1. Overview
An antibody is a Y-shaped glycoprotein made by plasma cells that binds to a specific antigen and helps destroy it. Its molecular structure - two heavy chains and two light chains with variable and constant regions - is directly linked to how it works. Monoclonal antibodies are identical antibodies produced from a single clone of cells using the hybridoma method, and they are used in the diagnosis and treatment of disease. This topic also covers the four types of immunity (active/passive and natural/artificial), how vaccines contain antigens that trigger long-term immunity, and how vaccination programmes control infectious disease through herd immunity.
Key Definitions
- Antibody: a glycoprotein (immunoglobulin) made by plasma cells that binds specifically to a particular antigen and helps to destroy it.
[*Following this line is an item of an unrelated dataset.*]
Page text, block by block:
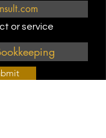
or service
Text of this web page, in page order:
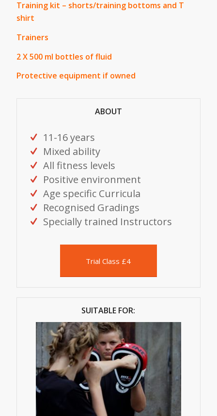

- Antigen: a molecule, usually a protein or glycoprotein on a cell surface, that the immune system recognises as foreign and that stimulates an immune response.
- Agglutination: the clumping together of pathogens when antibodies bind to several of them at once, making them easier for phagocytes to engulf.
- Opsonin: an antibody (or other molecule) that coats a pathogen and tags it for recognition and engulfment by phagocytes.
- Monoclonal antibody: a population of identical antibody molecules produced by a single clone of plasma cells, all specific to one antigen.
- Hybridoma: a cell formed by fusing an antibody-producing plasma cell (B-lymphocyte) with a cancerous myeloma cell, which divides repeatedly and secretes one type of antibody.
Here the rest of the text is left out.